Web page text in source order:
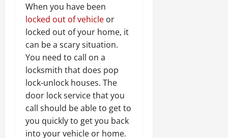
When you have been
locked out of vehicle or
locked out of your home, it
can be a scary situation.
You need to call on a
locksmith that does pop
lock-unlock houses. The
door lock service that you
call should be able to get to
you quickly to get you back
into your vehicle or home.
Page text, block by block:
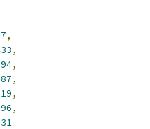
,
,
,
,
,
,
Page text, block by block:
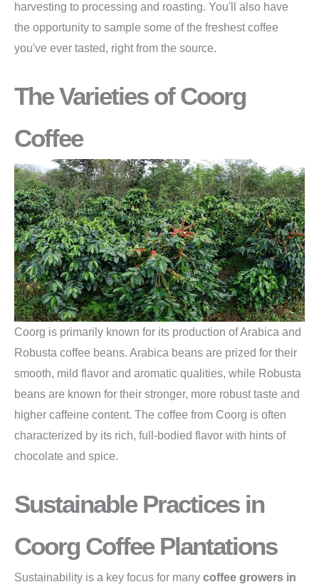
harvesting to processing and roasting. You'll also have
the opportunity to sample some of the freshest coffee
you've ever tasted, right from the source.
The Varieties of Coorg
Coffee
Coorg is primarily known for its production of Arabica and
Robusta coffee beans. Arabica beans are prized for their
smooth, mild flavor and aromatic qualities, while Robusta
beans are known for their stronger, more robust taste and
higher caffeine content. The coffee from Coorg is often
characterized by its rich, full-bodied flavor with hints of
chocolate and spice.
Sustainable Practices in
Coorg Coffee Plantations
Sustainability is a key focus for many coffee growers in
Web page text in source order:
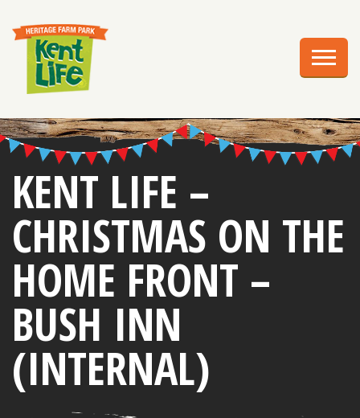
PLAN YOUR VISIT
EDUCATION
BIRTHDAY PARTIES
WEDDINGS
KENT LIFE –
CHRISTMAS ON THE
HOME FRONT –
BUSH INN
(INTERNAL)
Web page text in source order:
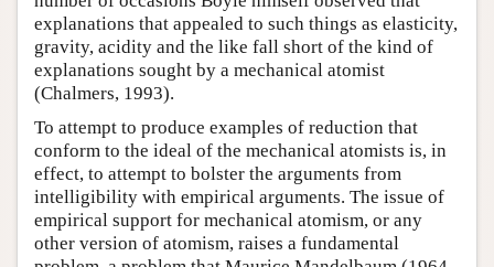
explanations that appealed to such things as elasticity,
gravity, acidity and the like fall short of the kind of
explanations sought by a mechanical atomist
(Chalmers, 1993).
To attempt to produce examples of reduction that
conform to the ideal of the mechanical atomists is, in
effect, to attempt to bolster the arguments from
intelligibility with empirical arguments. The issue of
empirical support for mechanical atomism, or any
other version of atomism, raises a fundamental

** Work to complete **
The response must repeat exactly the lines above from the one with "BIRTHDAY PARTIES" through the one with "conform to the", including both, and must contain no pictures and no other text.

** Finished task **
BIRTHDAY PARTIES
WEDDINGS
KENT LIFE –
CHRISTMAS ON THE
HOME FRONT –
BUSH INN
(INTERNAL)
Web page text in source order:
explanations that appealed to such things as elasticity,
gravity, acidity and the like fall short of the kind of
explanations sought by a mechanical atomist
(Chalmers, 1993).
To attempt to produce examples of reduction that
conform to the ideal of the mechanical atomists is, in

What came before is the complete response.